The major findings of the present study are as follows. 1) cPLA2gamma is localized in the ER and Golgi, where membrane phospholipids are abundantly produced. 2) expression of cPLA2gamma changes the fatty acid composition in PE but not in PC, as determined by ESI-MS. 3) cPLA2gamma is involved in H2O2-induced AA release.

ESI-MS analysis showing that the expression of cPLA2gamma changed the fatty acid composition in PE (Fig. 2) suggests that cPLA2gamma has a substrate preference for PE in intact cells. In an in vitro assay using cell lysates derived from HEK293 cells overexpressing cPLA2gamma , the enzyme preferred PE over PC or phosphatidylinositol.2 The precise mechanism by which a relative abundance of PUFA at the sn-2 position of PE was produced in cPLA2gamma -overexpressing cells (Fig. 2A) remains uncertain. Saturated or monounsaturated fatty acids at the sn-2 position of PE may be preferentially hydrolyzed by the PLA2 activity of cPLA2gamma , and the derived lysoPE may be reacylated with PUFA by other enzymes with acyltransferase activities. Alternatively, cPLA2gamma may have transacylase or acyltransferase activity in itself, as in the case of other PLA2s (28, 29). Lysophospholipase activity of cPLA2gamma (21) may also contribute to the remodeling of the phospholipids.

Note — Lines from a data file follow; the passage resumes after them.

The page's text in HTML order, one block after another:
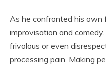
As he confronted his own
improvisation and
frivolous or even
processing pain. Making
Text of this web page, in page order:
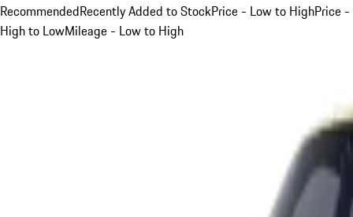
RecommendedRecently Added to StockPrice - Low to HighPrice -
High to LowMileage - Low to High
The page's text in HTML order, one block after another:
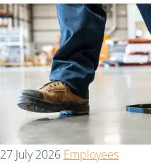
27 July 2026 Employees
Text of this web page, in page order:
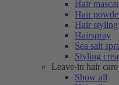
Hair
Hair
Hair styling
Hairspray
Sea salt
Styling
Leave-in hair care
Show all
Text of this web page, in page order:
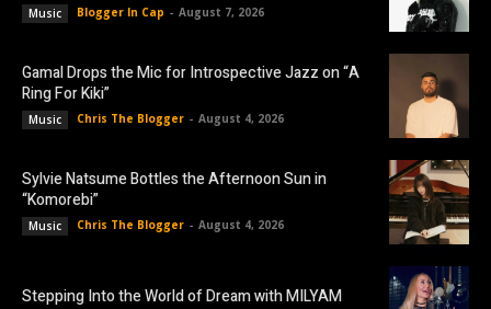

ER is a major organelle wherein the biosynthesis of various kinds of phospholipids, including PE, occurs (30-33). Due to the fact that PE has a unique property in that it possesses high proportion of AA or docosahexaenoic acid (22:6) at the sn-2 position, the fatty acid composition in PE may be rearranged to the proper proportion in the ER by cPLA2gamma . The membranes of the ER and Golgi, especially those of the smooth ER, constantly participate in protein and lipid mass transport by local vesicle formation and fusion. cPLA2gamma may be involved in the local vesicle formation and fusion as suggested for other PLA2s (34, 35). As we only determined the subcellular localization of cPLA2gamma by the overexpression system, we have to await definite localization in native cells until a good quality antibody is available.

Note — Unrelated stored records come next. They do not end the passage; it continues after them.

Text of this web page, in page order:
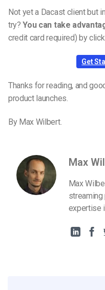
Not yet a Dacast client but
try?You can take
credit card required) by
Get
Thanks for reading, and
product launches.
By Max Wilbert.
Max
Max
streaming
expertise
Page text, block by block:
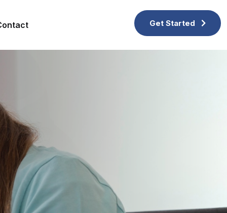
Get Started
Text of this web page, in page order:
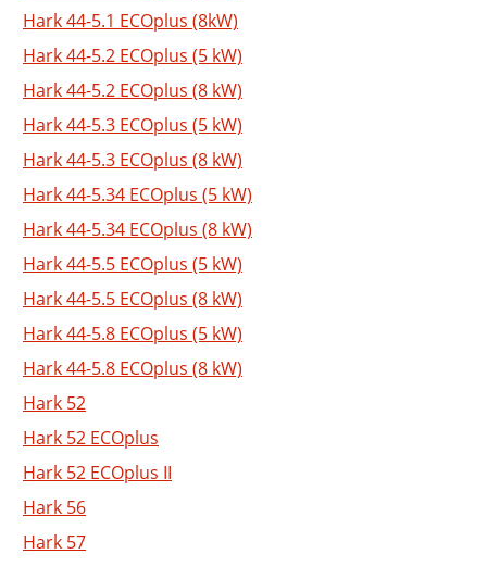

H2O2-induced AA release by cPLA2gamma suggests that ROS regulate the activity of cPLA2gamma at the cellular level. To determine whether the activity of cPLA2gamma can be regulated at the cellular level, we searched for stimuli that enhanced the AA release and found H2O2 to be a candidate. H2O2 is one of the highly important ROS because of its ability to penetrate cellular membranes; as a precursor of the hydroxy radical, a powerful free radical, it can cause severe oxidative damage to membrane phospholipids, especially by oxidizing polyunsaturated fatty acids at the sn-2 position. Any oxidative modification of membrane phospholipids is a deleterious process, altering membrane fluidity, protein structure and cell signaling (36-38). The best way for repairing the phospholipids is the selective cleavage of the peroxidized fatty acid residues and their subsequent replacement by native fatty acids. Although several studies have shown that ROS cause AA release from cells through PLA2, such as iPLA2 or cPLA2alpha (39-49), capabilities in these enzymes for selective cleavage of the peroxidized fatty acid residues have not been addressed to date. So far, the platelet-activating factor acetylhydrolases of type II, which cleave preferentially peroxidized or lipoxygenated phospholipids, are proposed to be competent for the repair (47, 50). Taken together, cPLA2gamma may release AA in response to oxidative stress and increase the AA level to repair the oxidized fatty acids in phospholipids. Furthermore, considering the major tissue distribution of cPLA2gamma in skeletal muscle and heart, it may contribute to the repair of the oxidized phospholipids in these distinct tissues in which oxidative stress on the unique phospholipid compositions were noted (51, 52).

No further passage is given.